The Leverage plots do not show the evidence of study outliers into this network meta-analysis. For all outcomes, there was no evidence of non-MCMC convergence using the diagnostic tools described in the Statistical analysis section. The assessments of confidence in the estimates using CINeMA show moderate-to-very low confidence, essentially due to study limitation, imprecision, and inconsistence.
Discussion
The aim of the present network meta-analysis was to globally compare short-term outcome of the main surgical approaches for primary unilateral inguinal hernia repair. No significant differences were found in term of postoperative hematoma, seroma, chronic pain, and early recurrence. Similarly, no differences were found in term of postoperative surgical site infections, urinary retention, and postoperative hospital length of stay. rTAPP was found to have a statistically significant longer operative time compared to the Open approach.
While the Open approach is considered the gold standard treatment for non-complicated primary inguinal hernia repair, different minimally invasive techniques have been progressively proposed with the introduction of advanced technologies [21]. In the European Hernia Society’s guidelines, the Lichtenstein procedure and the minimally invasive techniques are recommended as the best evidence-based options in experts’ hands [1]. The pros and cons have been largely discussed, but, to date, results are contrasting and a robust evidence favouring one treatment over another is lacking. The previous observational, RCT studies, and pairwise meta-analyses have been published with discordant results. These were mainly related to the heterogeneity of the included populations, surgical techniques, and indications [22,23,24,25,26,27,28,29,30,31,32,33,34,35,36,37]. We performed a fully Bayesian network meta-analysis to globally compare outcomes of the main surgical approaches to inguinal hernia. To reduce background heterogeneity, we mainly focused on mesh-reinforced tension-free techniques for primary non-complicated unilateral inguinal hernia.

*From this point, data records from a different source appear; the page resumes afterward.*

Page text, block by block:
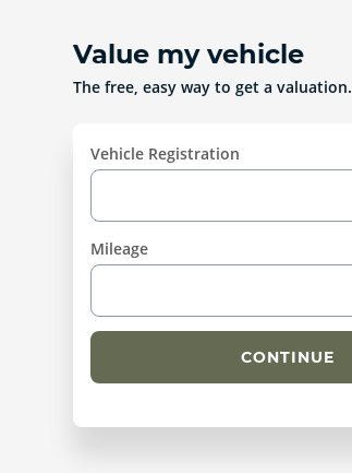
Value my vehicle
The free, easy way to get a valuation.
Vehicle Registration
Mileage
CONTINUE
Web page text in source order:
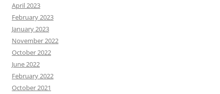
April 2023
February 2023
January 2023
November 2022
October 2022
June 2022
February 2022
October 2021
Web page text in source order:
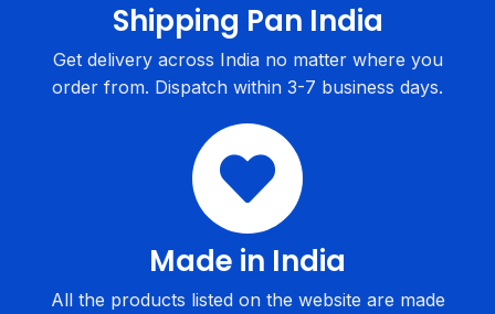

Postoperative seroma and hematoma represent the most common surgery-related complications [38]. The method for mesh fixations, large hernia size, and medial hernia represent independent risk factors for seroma formation [39]. Kockerling et al. in a recently published data set-based retrospective study reported a significantly lower incidence of overall postoperative complications and seroma in patients that underwent TEP compared to Open and TAPP procedures [37]. Our study showed that Open, TAPP, TEP, and rTAPP seem associated with similar results in term of postoperative hematoma and seroma. The related-global heterogeneity was moderate and low (39% and 21%, respectively). The meta-regression analysis was not possible, because data were reported as aggregated and individual-patient comorbidity was lacking. These results are in accordance with the study by Wu et al. showing no differences comparing TAPP vs. Open [3]. This may be the result of a rigorous surgical technique and careful anatomical planes dissection performed in the experienced hands [40]. It should be noted, however, that despite the lack of statistically significance the Open approach was ranked in the SUCRA as the treatment having a higher likelihood of postoperative hematoma and seroma.
Postoperative chronic pain has been shown to be associated with perioperative nerves injury or entrapment [38]. Nerves can also be trapped in a shrinked mesh or by peri-prosthesis inflammatory processes. In addition, the type of the mesh, the weight of the mesh (g/m2), and fixation method may be contributing factors for the development of postoperative chronic pain [41]. In the present analysis, none of the studies evaluating the robotic approach reported this outcome, and the Open, TAPP, and TEP approaches seem comparable in term of postoperative chronic pain. The global heterogeneity was moderate (I2 = 63%) probably reflecting the lack of a globally accepted and standardized definition of postoperative pain. Notably, the Open approach was classified in the SUCRA ranking as the treatment with major probability for postoperative chronic pain. In the previous studies, the comparison of Lichtenstein vs. TAPP showed a significantly lower chronic pain for TAPP, whereas there was insufficient evidence to determine the best treatment comparing Open vs. TEP and TAPP vs. TEP [42]. Wu et al. revealed that, compared to the Open approach, TAPP was associated with a lower rate of paresthesia with similar chronic pain [3]. In the Open technique, the prophylactic ilioinguinal neurectomy has been proposed to avoid nerve entrapment, thus, reducing postoperative pain [43]. However, it seems that the intraoperative identification and preservation of all three inguinal nerves during open surgery reduces significantly the incidence of postoperative chronic incapacitating groin pain (< 1%) [38, 44, 45].
Age > 50 years, smoking history, BMI > 30, and medial vs. lateral hernia are independent risk factors for hernia recurrence [46, 47]. The pooled network meta-analysis showed that the four surgical approaches seem comparable in term of hernia recurrence. Therefore, this result may not be generalized and the variability in operative technique should be taken into account. Notably, the global heterogeneity was zero (I2 = 0.0%) indicating a low degree of inconsistence across studies and ultimately giving robustness to the result. No significant differences were found in term of surgical site infections, urinary retention, and postoperative length of stay.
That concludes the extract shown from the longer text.